Just one cup of Swiss chard will provide you with over half of your daily supply of vitamin C. Among its many positive effects, vitamin C is an antioxidant, preventing free radical damage and reducing the risk of cancers like that of the colon as well as reducing the severity of inflammatory conditions like as asthma and arthritis.

Choose chard with leaves that are vivid green in color and that do not display any browning or yellowing. The leaves should not be wilted nor should they have tiny holes. The stalks should look crisp and be unblemished. To store, place unwashed chard in the refrigerator in a produce bag where it will keep fresh for several days.

Do not cook chard (or anything, really) in an aluminum pot, since the oxalates contained in the chard will react with the metal. Since the stalks are thicker in texture, they will take longer to cook than the leaves, so their cooking should be started a few minutes earlier. Boiling is better than steaming, since it will liberate the oxalic acid and make it less bitter.

Note: When oxalates become too concentrated in body fluids, they can crystallize and cause health problems. For this reason, individuals with already existing and untreated kidney or gallbladder problems may want to avoid eating Swiss chard.

One favorite way of preparing Swiss chard is to simply wrap the leaves around leftover vegetable and grain salad and roll into little packages. Baked in a medium-heat oven, this is an easy alternative to stuffed cabbage.

Chard, like kale, always goes well with pasta. For instance, toss penne pasta with olive oil, lemon juice, garlic, and cooked Swiss chard. Or use it in place of or in addition to spinach when preparing vegetarian lasagna.

Steamed Swiss chard is a tasty addition to omelets and frittatas.
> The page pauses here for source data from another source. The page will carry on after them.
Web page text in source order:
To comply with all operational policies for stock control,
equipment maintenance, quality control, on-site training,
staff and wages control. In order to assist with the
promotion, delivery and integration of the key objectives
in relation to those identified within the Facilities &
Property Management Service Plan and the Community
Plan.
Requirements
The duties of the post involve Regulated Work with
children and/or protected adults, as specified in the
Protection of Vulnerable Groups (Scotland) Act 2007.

Both kale and Swiss chard are great in green smoothies. Blend together a banana, an orange, the juice of one lemon, and three chard leaves without the ribs. Adjust for taste and enjoy a hugely nutrition and delicious drink.

Swiss Chard Frittata

4 eggs
1 tsp. olive oil
cup chopped onions
2 small cloves garlic, minced
2 cups tightly packed chopped Swiss chard
2 tablespoons chopped fresh basil or parsley
cup grated Parmesan or Romano cheese

Beat eggs and set aside. In a skillet, saute onions and garlic in oil. Stir in chard and basil. Cook for a few minutes until chard is wilted. Remove from pan and set aside. Wipe skillet and place over medium heat. Add half the chard mixture and half the egg mixture. Cook for three to five minutes or until brown on the bottom but the top is still liquid. Sprinkle with cheese. Flip frittata over; cook for another couple of minutes or until browned and completely set. Remove from pan and repeat procedure with remaining ingredients to make second frittata. Cut in pieces and serve on a plate with salad or inside pita halves.